ASSIGNMENT: Count up the lines in the following listing that hold the word "some", then give only that count.

··· GIVEN RECORDS ···

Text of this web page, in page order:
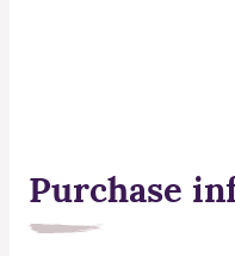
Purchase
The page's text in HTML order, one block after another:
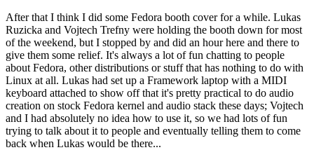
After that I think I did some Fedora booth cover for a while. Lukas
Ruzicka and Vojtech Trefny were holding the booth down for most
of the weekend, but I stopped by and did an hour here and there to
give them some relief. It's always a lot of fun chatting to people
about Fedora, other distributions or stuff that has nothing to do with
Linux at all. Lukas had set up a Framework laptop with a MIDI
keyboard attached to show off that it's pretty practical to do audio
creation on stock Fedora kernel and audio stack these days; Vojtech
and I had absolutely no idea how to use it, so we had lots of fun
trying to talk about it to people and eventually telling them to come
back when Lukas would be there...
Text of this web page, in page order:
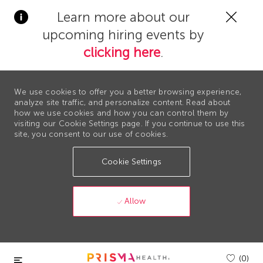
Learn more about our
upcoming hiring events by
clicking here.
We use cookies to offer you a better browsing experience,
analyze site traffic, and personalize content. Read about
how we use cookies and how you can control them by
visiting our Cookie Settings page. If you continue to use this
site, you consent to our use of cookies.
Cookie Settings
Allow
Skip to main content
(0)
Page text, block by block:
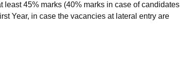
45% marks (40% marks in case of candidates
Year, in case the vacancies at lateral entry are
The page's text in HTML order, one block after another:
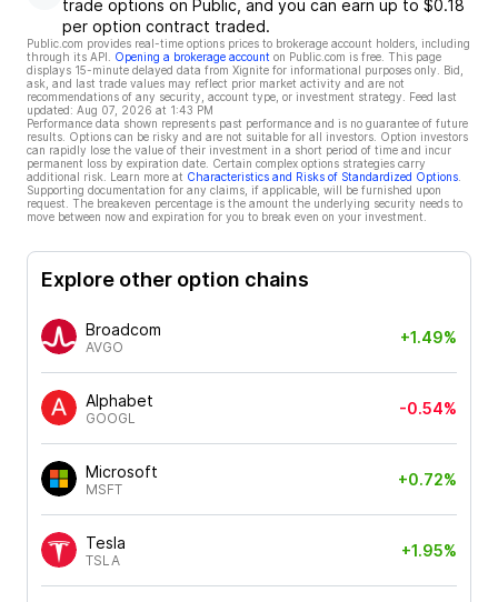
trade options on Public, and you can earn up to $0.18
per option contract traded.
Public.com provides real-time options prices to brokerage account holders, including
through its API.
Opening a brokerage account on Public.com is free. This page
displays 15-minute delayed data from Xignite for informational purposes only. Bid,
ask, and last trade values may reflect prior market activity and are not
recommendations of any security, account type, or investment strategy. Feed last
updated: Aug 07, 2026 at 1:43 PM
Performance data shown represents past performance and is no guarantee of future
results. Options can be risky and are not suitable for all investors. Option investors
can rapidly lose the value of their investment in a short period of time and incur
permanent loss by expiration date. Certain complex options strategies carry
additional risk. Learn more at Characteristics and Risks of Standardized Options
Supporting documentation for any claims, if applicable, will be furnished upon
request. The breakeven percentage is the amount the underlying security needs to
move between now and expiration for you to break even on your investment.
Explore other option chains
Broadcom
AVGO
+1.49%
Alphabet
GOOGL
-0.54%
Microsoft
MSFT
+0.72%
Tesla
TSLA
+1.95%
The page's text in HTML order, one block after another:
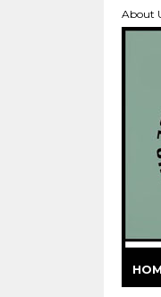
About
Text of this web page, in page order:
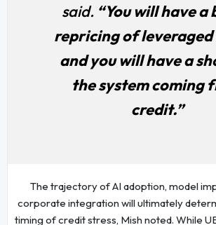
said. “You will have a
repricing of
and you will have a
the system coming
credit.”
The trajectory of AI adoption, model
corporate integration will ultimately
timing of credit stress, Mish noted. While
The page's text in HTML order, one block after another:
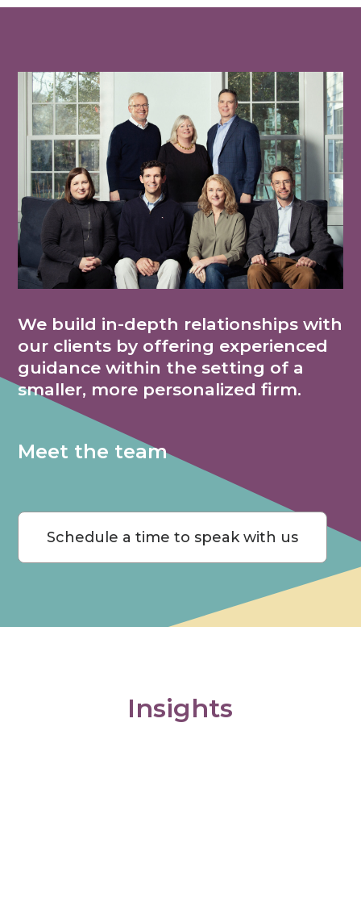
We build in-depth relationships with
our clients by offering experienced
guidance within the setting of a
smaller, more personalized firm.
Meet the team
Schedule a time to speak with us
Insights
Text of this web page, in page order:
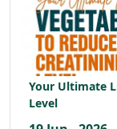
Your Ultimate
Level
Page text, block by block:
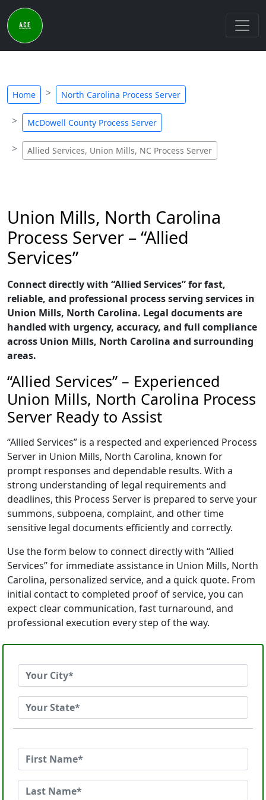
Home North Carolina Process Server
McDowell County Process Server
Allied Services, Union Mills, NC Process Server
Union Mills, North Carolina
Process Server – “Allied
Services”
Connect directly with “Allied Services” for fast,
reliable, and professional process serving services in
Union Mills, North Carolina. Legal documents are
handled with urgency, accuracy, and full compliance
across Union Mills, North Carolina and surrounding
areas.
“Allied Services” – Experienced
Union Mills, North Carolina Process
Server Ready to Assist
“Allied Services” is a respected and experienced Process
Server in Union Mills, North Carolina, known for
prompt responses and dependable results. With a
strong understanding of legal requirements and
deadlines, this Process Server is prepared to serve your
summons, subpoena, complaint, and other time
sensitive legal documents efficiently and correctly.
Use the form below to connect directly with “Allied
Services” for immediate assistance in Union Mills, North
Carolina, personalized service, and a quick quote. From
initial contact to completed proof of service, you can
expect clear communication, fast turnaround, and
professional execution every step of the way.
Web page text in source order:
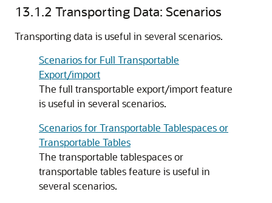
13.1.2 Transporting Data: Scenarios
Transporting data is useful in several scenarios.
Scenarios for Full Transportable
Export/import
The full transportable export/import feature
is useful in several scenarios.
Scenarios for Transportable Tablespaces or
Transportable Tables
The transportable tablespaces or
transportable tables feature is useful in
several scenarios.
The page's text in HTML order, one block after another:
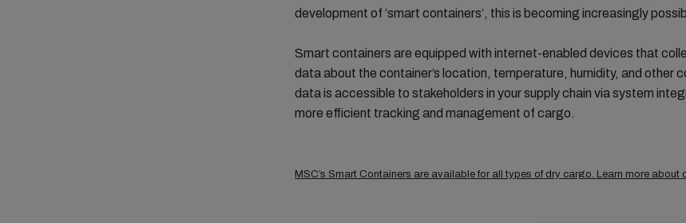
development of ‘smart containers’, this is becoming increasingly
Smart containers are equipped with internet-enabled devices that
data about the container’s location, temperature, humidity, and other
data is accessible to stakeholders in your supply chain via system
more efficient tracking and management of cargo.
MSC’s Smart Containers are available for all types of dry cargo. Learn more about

···

ANSWER BOX: 2